The Court invoked its original jurisdiction to determine whether the paralegal’s activities constituted the unauthorized practice of law, and, pursuant to S.C.Code Ann. § 14-3-340 (1976), John W. Kittredge was appointed as referee to make findings of fact and conclusions of law concerning this matter. A hearing was held and the referee issued proposed findings and recommendations.

We adopt the referee’s findings and recommendations attached to this opinion and hold that a non-lawyer employee conducting unsupervised legal presentations for the public and answering legal questions for the public or for clients of the attorney/employer engages in the unauthorized practice of law. See State v. Despain, 319 S.C. 317, 460 S.E.2d 576 (1995). We further hold that a proposed fee arrangement which compensates non-lawyer employees based upon the number and volume of cases the non-lawyer employee handles for an attorney violates the ethical rules against fee-splitting with non-lawyer employees. Rule 5.4 of the Rules of Professional Conduct, Rule 407, SCACR.

*24 APPENDIX

THE STATE OF SOUTH CAROLINA

In the Supreme Court IN THE ORIGINAL JURISDICTION

Of the Supreme Court

John Doe, Alias,

Petitioner,

v.

Charles M. Condon, Attorney General for the State of South Caroliná,

Respondent.

PROPOSED FINDINGS AND RECOMMENDATIONS OF THE REFEREE

This is a declaratory judgment action in the Supreme Court’s original jurisdiction. The Court referred this matter to me as Referee. Petitioner, a paralegal, has submitted a generalized list of tasks he wishes to perform and has inquired whether performing them constitutes the unauthorized practice of law.

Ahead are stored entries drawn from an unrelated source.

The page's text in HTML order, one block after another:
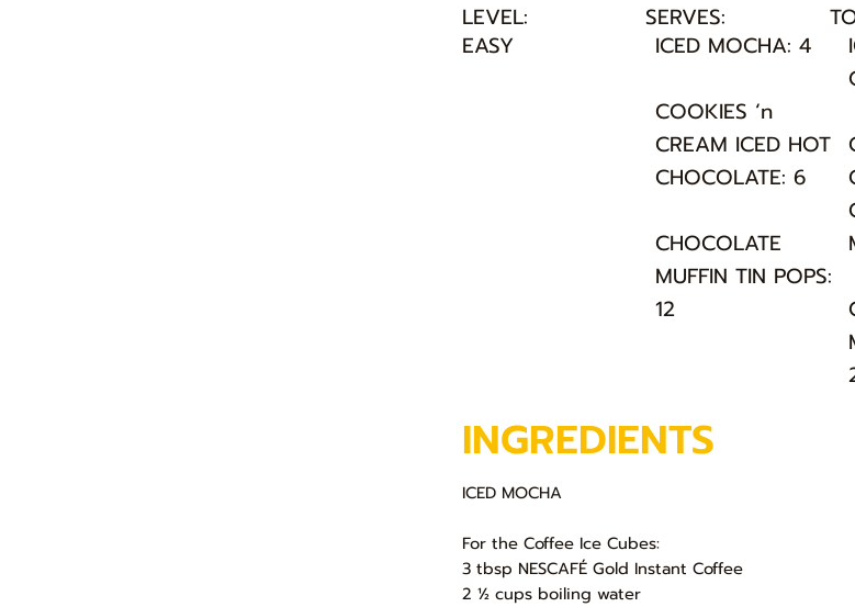
LEVEL: SERVES:
EASY
ICED MOCHA: 4
COOKIES ‘n
CREAM ICED HOT
CHOCOLATE: 6
CHOCOLATE
MUFFIN TIN POPS:
12
INGREDIENTS
ICED MOCHA
For the Coffee Ice Cubes:
3 tbsp NESCAFÉ Gold Instant Coffee
2 ½ cups boiling water
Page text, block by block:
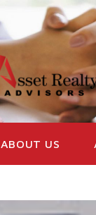
ABOUT US
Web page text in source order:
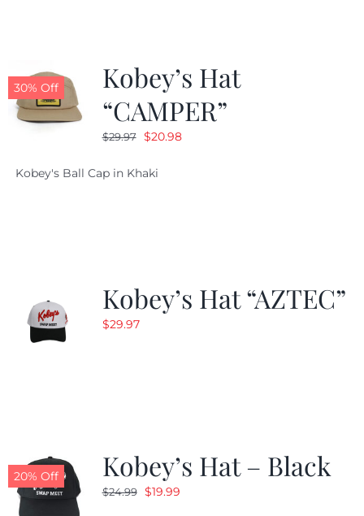
30% Off
Kobey’s Hat
“CAMPER”
$29.97 Original
was:
$20.98Current
Kobey's Ball Cap in Khaki
Kobey’s Hat “AZTEC”
$29.97
20% Off Kobey’s Hat – Black
$24.99 Original
$19.99Current

Petitioner also seeks a determination of the propriety of his proposed fee splitting arrangement with his attorney-employer. Despite my repeated offers for an evidentiary hearing, neither party requested a hearing. The record before me is sufficient to address and resolve whether the activities in question constitute the unauthorized practice of law.

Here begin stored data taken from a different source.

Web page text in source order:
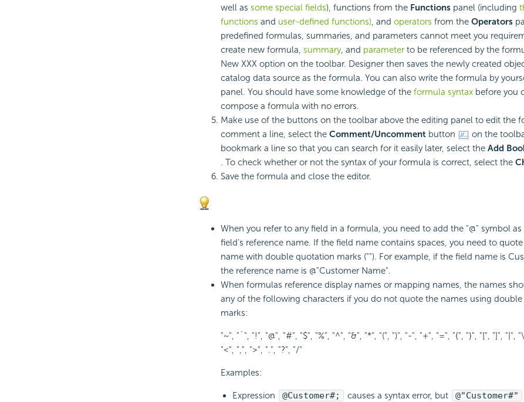
well as some special fields), functions from the Functionspanel (including
functions and user-defined functions), and operators from the Operators
predefined formulas, summaries, and parameters cannot meet you
create new formula, summary, and parameterto be referenced by the
New XXX option on the toolbar. Designer then saves the newly created
catalog data source as the formula. You can also write the formula by
panel. You should have some knowledge of the formula syntaxbefore you
compose a formula with no errors.
Make use of the buttons on the toolbar above the editing panel to edit the
comment a line, select the Comment/Uncommentbutton
on the
bookmark a line so that you can search for it easily later, select the Add
. To check whether or not the syntax of your formula is correct, select the
Save the formula and close the editor.
When you refer to any field in a formula, you need to add the "@" symbol
field's reference name. If the field name contains spaces, you need to
name with double quotation marks (""). For example, if the field name is
the reference name is @"Customer Name".
When formulas reference display names or mapping names, the names
any of the following characters if you do not quote the names using
marks:
"~", "`", "!", "@", "#", "$", "%", "^", "&", "*", "(", ")", "-", "+", "=", "{", "}", "[", "]", "|",
"<", ",", ">", ".", "?", "/"
Examples:
Expression @Customer#; causes a syntax error, but @"Customer#"
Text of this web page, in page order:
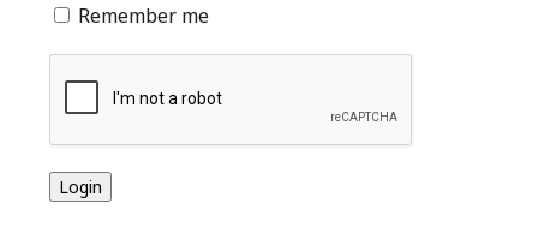
Remember me
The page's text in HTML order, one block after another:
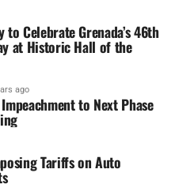
to Celebrate Grenada’s 46th
at Historic Hall of the
ago
to Next Phase
Tariffs on Auto

I find that a paralegal conducting unsupervised legal presentations for the public and answering legal questions from the audience engages in the unauthorized practice of law. Further, I find that a paralegal meeting individually with clients to answer estate planning questions engages in the unauthorized practice of law. Finally, I find the proposed fee arrangement is improper and violates the ethical prohibition against fee splitting.

*25 BACKGROUND

Petitioner submitted the following questions to the Court:

(1) Is it the unauthorized practice of law for a paralegal employed by an attorney to conduct educational seminars for the general public, to disseminate general information about wills and trusts, including specifically a fair and balanced emphasis on living trusts, including answering general questions, without the attorney being present at the seminar as long as the seminar is sponsored by the attorney’s law firm and the attorney has reviewed and approved the format, materials and presentation to be made for content, truthfulness and fairness?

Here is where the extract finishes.